--- RECORDS Enclosed Below ---

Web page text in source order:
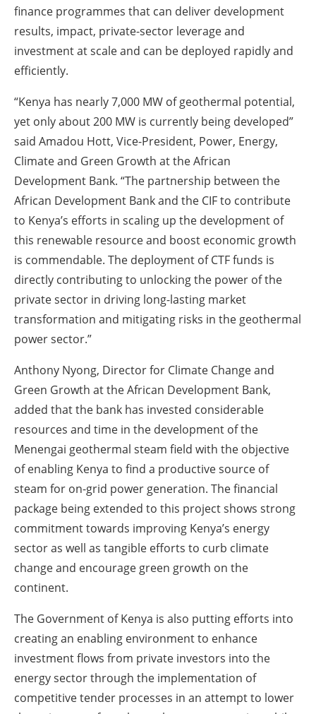
finance programmes that can deliver development
results, impact, private-sector leverage and
investment at scale and can be deployed rapidly and
efficiently.
“Kenya has nearly 7,000 MW of geothermal potential,
yet only about 200 MW is currently being developed”
said Amadou Hott, Vice-President, Power, Energy,
Climate and Green Growth at the African
Development Bank. “The partnership between the
African Development Bank and the CIF to contribute
to Kenya’s efforts in scaling up the development of
this renewable resource and boost economic growth
is commendable. The deployment of CTF funds is
directly contributing to unlocking the power of the
private sector in driving long-lasting market
transformation and mitigating risks in the geothermal
power sector.”
Anthony Nyong, Director for Climate Change and
Green Growth at the African Development Bank,
added that the bank has invested considerable
resources and time in the development of the
Menengai geothermal steam field with the objective
of enabling Kenya to find a productive source of
steam for on-grid power generation. The financial
package being extended to this project shows strong
commitment towards improving Kenya’s energy
sector as well as tangible efforts to curb climate
change and encourage green growth on the
continent.
The Government of Kenya is also putting efforts into
creating an enabling environment to enhance
investment flows from private investors into the
energy sector through the implementation of
competitive tender processes in an attempt to lower
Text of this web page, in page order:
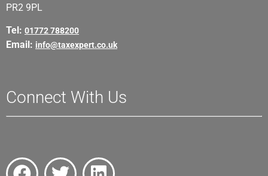
PR2 9PL
Tel: 01772 788200
Email: info@taxexpert.co.uk
Connect With Us
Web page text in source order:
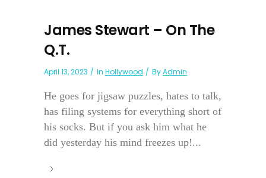
James Stewart – On The
Q.T.
April 13, 2023 In Hollywood ByAdmin
He goes for jigsaw puzzles, hates to talk,
has filing systems for everything short of
his socks. But if you ask him what he
did yesterday his mind freezes up!...
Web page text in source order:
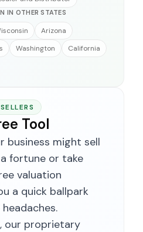
IN OTHER STATES
Arizona
Washington
California
Tool
business might sell
fortune or take
valuation
a quick ballpark
our proprietary
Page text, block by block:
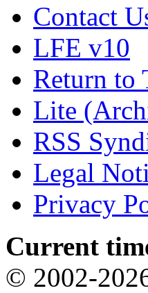
Contact
LFE v10
Return to
Lite
RSS
Legal
Privacy
Current
© 2002-
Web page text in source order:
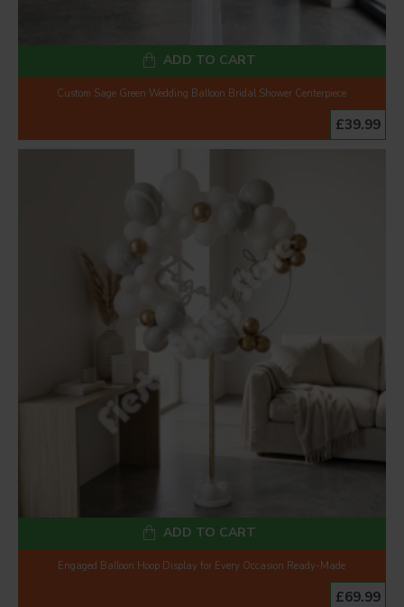
Custom Sage Green Wedding Balloon Bridal Shower Centerpiece
£39.99
ADD TO CART
Engaged Balloon Hoop Display for Every Occasion Ready-Made
£69.99
ADD TO CART
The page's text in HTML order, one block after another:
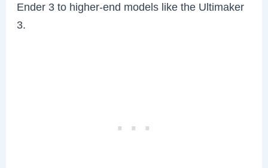
Ender 3 to higher-end models like the Ultimaker
3.
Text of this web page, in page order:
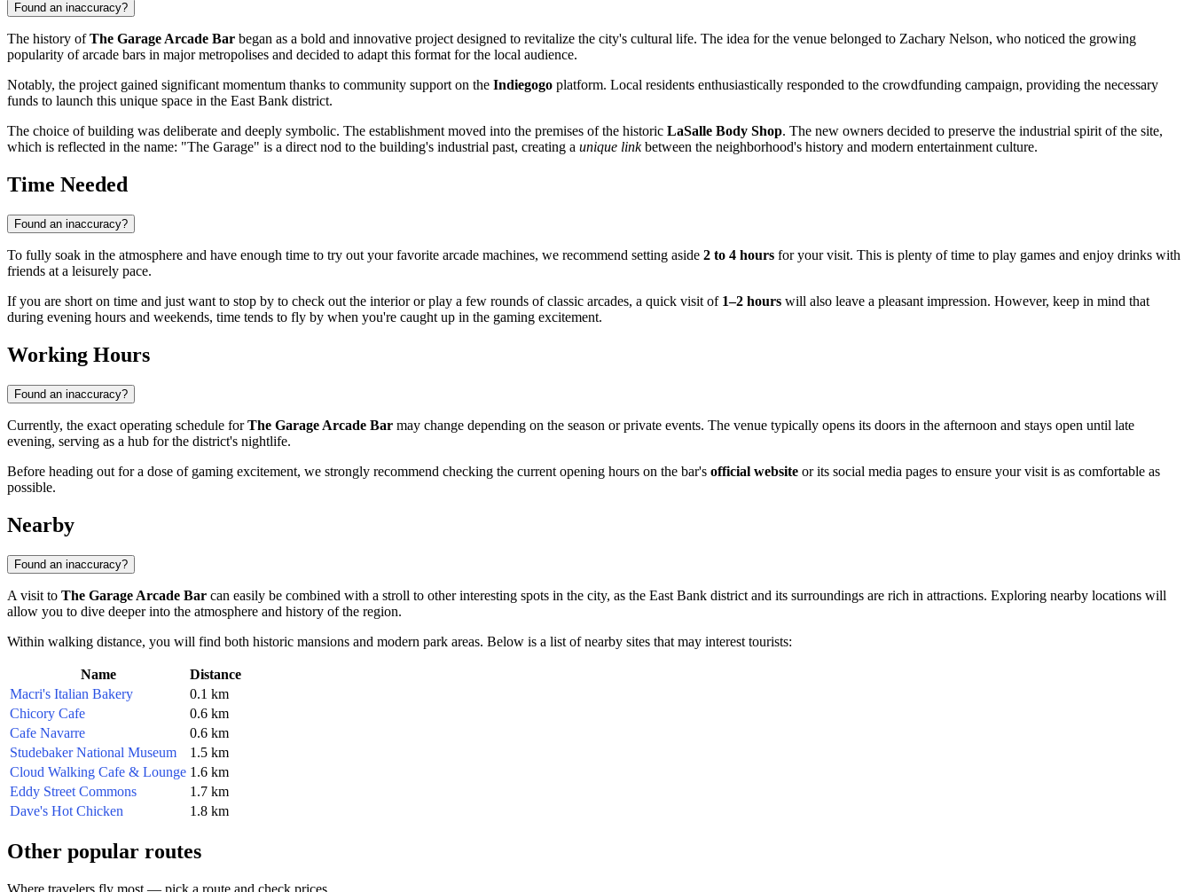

--- End of Enclosed RECORDS ---

PROBLEM DESCRIPTION ▸
Which lines in the records above contain the word "that"? Return each of them.

ANSWER TO THIS PROBLEM ▸
finance programmes that can deliver development
added that the bank has invested considerable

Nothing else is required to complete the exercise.